It sounds seamless and simple—because it should be. It’s far faster and less painful than having to do the search yourself, but it also takes into account more variations and evaluates more offers than you would do. Neither does the system tire easily (as we humans do when searching for something offline or online), nor is it distracted in its decision advice by price, derailed by cognitive bias, or lured by clever marketing. Of course, we’ll still use money as a store of value, and price will still be valuable information; but no longer being focused on price broadens our perspective, yields better matches, a more efficient transaction, and, we believe, less trickery in the market.
Such decision-assistance systems based on data and machine learning will help us identify optimal matches in these data-rich markets, but we humans will retain the ultimate decision-making power and will decide how much or how little we delegate as we transact.
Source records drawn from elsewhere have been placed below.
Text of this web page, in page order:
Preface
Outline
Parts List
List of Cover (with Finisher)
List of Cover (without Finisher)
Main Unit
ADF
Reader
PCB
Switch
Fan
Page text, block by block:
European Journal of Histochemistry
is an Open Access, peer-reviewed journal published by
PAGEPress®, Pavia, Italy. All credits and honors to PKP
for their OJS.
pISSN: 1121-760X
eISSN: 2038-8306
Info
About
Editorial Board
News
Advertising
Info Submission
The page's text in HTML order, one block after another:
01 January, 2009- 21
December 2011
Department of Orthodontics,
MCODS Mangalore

That way we can happily have our decision-assistance system hail a ride for us, but when it comes to our next job, we’ll choose ourselves from among the employment options our data-driven advisers suggest.
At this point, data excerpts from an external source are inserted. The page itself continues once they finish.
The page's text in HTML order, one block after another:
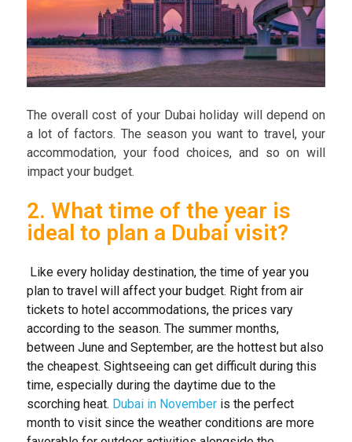
The overall cost of your Dubai holiday will depend on
a lot of factors. The season you want to travel, your
accommodation, your food choices, and so on will
impact your budget.
2. What time of the year is
ideal to plan a Dubai visit?
Like every holiday destination, the time of year you
plan to travel will affect your budget. Right from air
tickets to hotel accommodations, the prices vary
according to the season. The summer months,
between June and September, are the hottest but also
the cheapest. Sightseeing can get difficult during this
time, especially during the daytime due to the
scorching heat. Dubai in November is the perfect
month to visit since the weather conditions are more

Conventional markets have been highly useful, but they simply can’t compete with their data-driven kin. Data translates into too much of an improvement in transactions and efficiency. Data-rich markets finally deliver what markets, in theory, should always have been very good at—enabling optimal transactions—but because of informational constraints really weren’t.
The benefits of this momentous change will extend to every marketplace. We’ll see it in retail and travel, but also in banking and investment. Data-rich markets promise to greatly reduce the kind of irrational decision-making that led to Yahoo’s crazy stock price in 2014 and to diminish bubbles and other disasters of misinformation or erroneous decision-making that afflict traditional money-based markets. We have experienced the debilitating impact of such market disasters in the recent subprime mortgage crisis and in the 2001 burst of the dot-com bubble, but also in the countless calamities that have affected money-based markets over the past centuries. The promise of data-rich markets is not that we’ll eradicate these market failures completely, but that we’ll be able to greatly reduce their frequency and the resulting financial devastation.
Data-rich markets will reshape all kinds of markets, from energy markets, where built-in inefficiencies have lined the pockets of large utilities and deprived households of billions in savings, to transportation and logistics, and from labor markets to health care. Even in education, we can use markets fueled by data to better match teachers, pupils, and schools. The goal is the same for all data-rich markets: to go beyond “good enough” and aim for perfection, giving us not just more bang for the buck, but more satisfaction in the choices we make, and a more sustainable future for our planet.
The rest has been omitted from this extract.